Curitiba - A última inspeção realizada nas quatro Varas da Fazenda Pública, Falências e Concordatas de Curitiba foi no ano de 2002. E somente na Segunda Vara da Fazenda. Ainda não se sabe qual a data da última inspeção realizada nas três demais Varas da Fazenda. As informações são do corregedor-geral do Tribunal de Justiça (TJ) do Paraná, Noeval de Quadros, que agora, quase dez anos depois, realiza uma inspeção nas Varas da Fazenda, alvos de denúncias feitas pela CPI das Falências, criada na Assembleia Legislativa do Estado. Em entrevista à Reportagem, o corregedor-geral disse que já estava prevista uma inspeção no segundo semestre, mas que houve a antecipação dos trabalhos em função das denúncias.

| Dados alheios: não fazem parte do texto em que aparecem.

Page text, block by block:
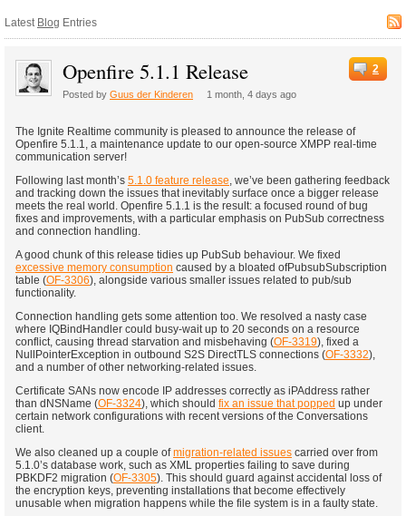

Segundo a CPI das Falências - paralisada por uma liminar solicitada pela Associação dos Magistrados do Paraná -, juízes das Varas da Fazenda estariam envolvidos no direcionamento de administradores de massa falida, que, por sua vez, tirariam vantagens financeiras. O corregededor-geral, contudo, não quis antecipar o andamento da inspeção, que começou no último dia 26 e não tem prazo para terminar.
''Seria prematuro dizer qualquer coisa agora. Nesta semana, começamos a análise de 16 processos de falência, alguns com muito volume'', disse ele. Em todas as quatro Varas da Fazenda, correm 742 processos. Além da análise dos processos, o corregedor-geral explica que juízes, servidores e síndicos de massas falidas também serão ouvidos.
Os trabalhos da inspeção também podem ter influência numa proposta que tem sido tratada internamente no TJ: a transferência dos processos de falência das Varas da Fazenda para as Varas Cíveis. A proposta é do próprio presidente do TJ, desembargador Miguel Kfouri Neto, e chegou a ser colocada em votação, perdendo para 10 votos contra sete. O corregedor-geral, que apoia o presidente do TJ nesta proposta, nega que a transferência dos processos de falência tenha ligação com as recentes denúncias. ''O presidente do TJ propôs esta mudança antes das denúncias. Nós acreditamos que a matéria das falências tem afinidade com as Varas Cíveis'', justificou ele. Daqui um mês, o caso deve voltar à votação no TJ.